12%- Frozen meat products, butter, dry fruits in packaged
form, animal fat and sausage etc. Services like Non-Ac hotels, business class
air ticket, fertilizer.

18%-This includes
flavoured refined sugar, pasta, cornflakes, pastries, cakes, preserved
vegetables, jam, sauces and mineral water etc. Services like AC hotels that
serve liquor, telecom services, IT services, branded garments and financial
services.

28%-This includes
Chewing gum, molasses, chocolate containing cocoa, waffles, and wafer coated
with chocolate etc. It also includes Aircraft for personal use are the
costliest services like 5-star hotels, race club betting, cinema.

The items exempted from
GST are alcohol, petroleum crude, petrol, diesel, natural gas, aviation turbine
fuel.

There are three parts of
GST:

Central
GST or CGST will replace the previously existing central level taxes.

State
GST or SGST will replace all the previously existing taxes to the State
Government.

Centre
will levy CGST and IGST while respective states will levy SGST.

IGST

The
time when you order something from Jaipur while staying in Delhi then you won’t
be charge just CGST and SGST but IGST too that is Integrated goods and service
tax which is applied when the location
of the supplier and the place of supply are in different states.

Advantages
and disadvantages of GST

1.    Although GST has replaced all the existing indirect tax and fixed
the tax for different commodities but 18% service tax has posed a big challenge
for all.

2.   GST will facilitate Make in
India by making India a one market place that will also contribute to ease of
doing business in different states.

3.   GST act will not apply for
small business whose turnover is below 25 lacs boosting the entrepreneurship in
India. Inspite of One Nation-One Tax Policy, if someone has business in
different state, he has to register at all places.

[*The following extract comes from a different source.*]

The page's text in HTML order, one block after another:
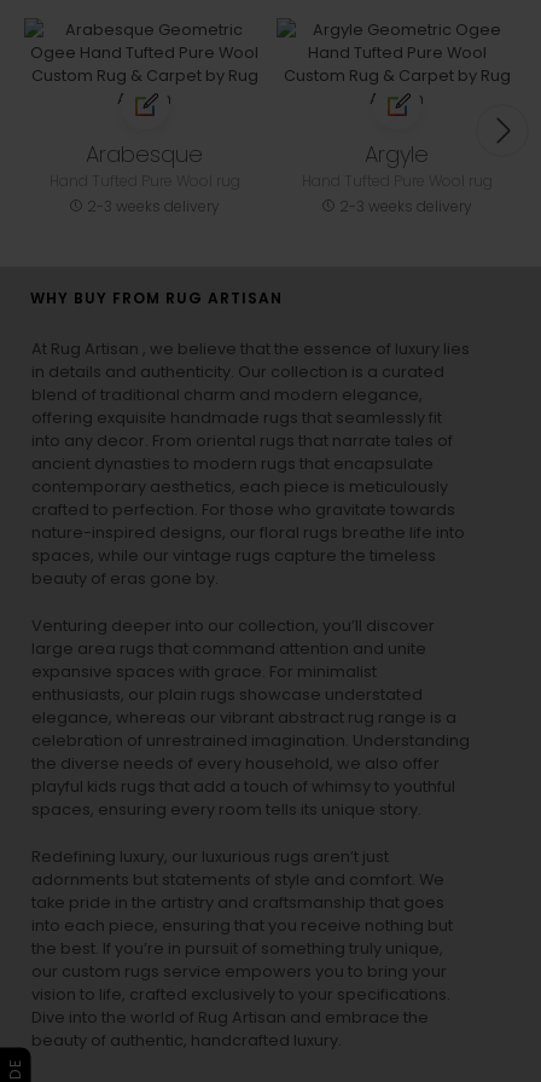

4.    Although the main purpose of GST is to keep tax
same all over the nation but allowing States to levy the additional rates of 1%
to 2% on certain commodities will defeat the purpose.

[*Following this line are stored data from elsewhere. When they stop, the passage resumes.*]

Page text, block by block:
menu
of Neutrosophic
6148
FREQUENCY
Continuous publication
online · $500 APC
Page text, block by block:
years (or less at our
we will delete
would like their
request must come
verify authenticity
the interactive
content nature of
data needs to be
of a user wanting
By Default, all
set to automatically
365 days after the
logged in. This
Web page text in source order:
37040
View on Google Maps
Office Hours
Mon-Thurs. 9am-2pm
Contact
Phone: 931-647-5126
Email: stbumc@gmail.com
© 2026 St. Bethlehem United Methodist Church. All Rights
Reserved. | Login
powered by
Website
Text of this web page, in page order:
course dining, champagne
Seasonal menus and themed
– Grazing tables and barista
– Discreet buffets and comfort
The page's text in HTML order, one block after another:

5.    The provision of IGST dilutes the objective of
creating a harmonized national market of goods and services. Inter state trade
of goods would be more expensive than intra trade as the burden will be borne
by retail customers. Further evasion of tax will continue.

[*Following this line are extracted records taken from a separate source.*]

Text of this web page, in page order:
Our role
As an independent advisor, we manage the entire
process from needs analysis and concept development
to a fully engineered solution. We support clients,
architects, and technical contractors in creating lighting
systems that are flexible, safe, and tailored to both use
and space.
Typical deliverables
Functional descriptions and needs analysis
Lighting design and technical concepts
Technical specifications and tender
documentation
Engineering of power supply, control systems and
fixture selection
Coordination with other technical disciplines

The biggest gainers of this seem to be the export
industry as the exports will become more competitive internationally, and will
show higher rate of growth. The GST is also expected to raise the national GDP
by 1-2% as per some experts, while strengthening long term FDI inflows.

 Foreign investors
in India can now look forward to a greater ease of doing business in the
country, as the jumbled indirect tax system is not there.

Opinion

GST will simplify the tax system and
will curb the corruption to some extent. Besides boosting foreign investment it
will lead to a healthy competition among traders in the country.

In the
phase of growing economy the multiple tax rates is inevitable for several
reasons because one cannot tax an aeroplane and a needle at a same rate.  Different items used by different segments of
society needs to be taxed differently. Otherwise the GST would be regressive.
The tax on some products in a narrow slab regime will substantially increase. This
would disrupt the market and would be highly inflationary. Each good would be
taxed on the basis of its own demerit. So it depends on us we have to take a
benefit of necessity or luxury, according to this we have to pay tax on our
needs.

The so called
shortcomings are temporary in nature and will be cured by the time coming.